Reid Adam James, Yeats Corin, Orengo Christine Anne
Department of Biochemistry and Molecular Biology, University College London, Gower Street, London WC1E 6BT, UK.
Bioinformatics. 2007 Sep 15;23(18):2353-60. doi: 10.1093/bioinformatics/btm355. Epub 2007 Aug 20.
A recent development in sequence-based remote homologue detection is the introduction of profile-profile comparison methods. These are more powerful than previous technologies and can detect potentially homologous relationships missed by structural classifications such as CATH and SCOP. As structural classifications traditionally act as the gold standard of homology this poses a challenge in benchmarking them.

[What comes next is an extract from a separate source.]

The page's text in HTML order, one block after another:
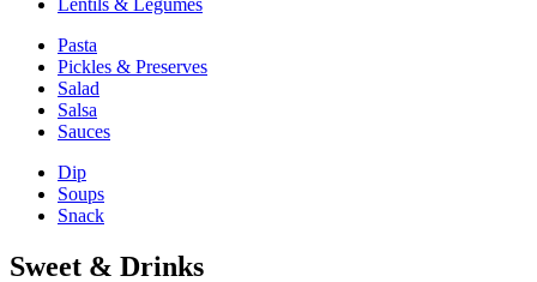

We present a novel approach which allows an accurate benchmark of these methods against the CATH structural classification. We then apply this approach to assess the accuracy of a range of publicly available methods for remote homology detection including several profile-profile methods (COMPASS, HHSearch, PRC) from two perspectives. First, in distinguishing homologous domains from non-homologues and second, in annotating proteomes with structural domain families. PRC is shown to be the best method for distinguishing homologues. We show that SAM is the best practical method for annotating genomes, whilst using COMPASS for the most remote homologues would increase coverage. Finally, we introduce a simple approach to increase the sensitivity of remote homologue detection by up to 10%. This is achieved by combining multiple methods with a jury vote.
Supplementary data are available at Bioinformatics online.
基于序列的远程同源物检测的最新进展是引入了profile-profile比较方法。这些方法比以前的技术更强大,能够检测出诸如CATH和SCOP等结构分类所遗漏的潜在同源关系。由于结构分类传统上是同源性的金标准,这给对它们进行基准测试带来了挑战。
我们提出了一种新颖的方法,该方法可以针对CATH结构分类对这些方法进行准确的基准测试。然后,我们从两个角度应用此方法来评估一系列用于远程同源性检测的公开可用方法的准确性,包括几种profile-profile方法(COMPASS、HHSearch、PRC)。首先,区分同源结构域和非同源结构域;其次,用结构域家族注释蛋白质组。结果表明,PRC是区分同源物的最佳方法。我们表明,SAM是注释基因组的最佳实用方法,而使用COMPASS检测最远距离的同源物会增加覆盖率。最后,我们引入了一种简单的方法,可将远程同源物检测的灵敏度提高多达10%。这是通过将多种方法与多数投票相结合来实现的。
补充数据可在《生物信息学》在线版获取。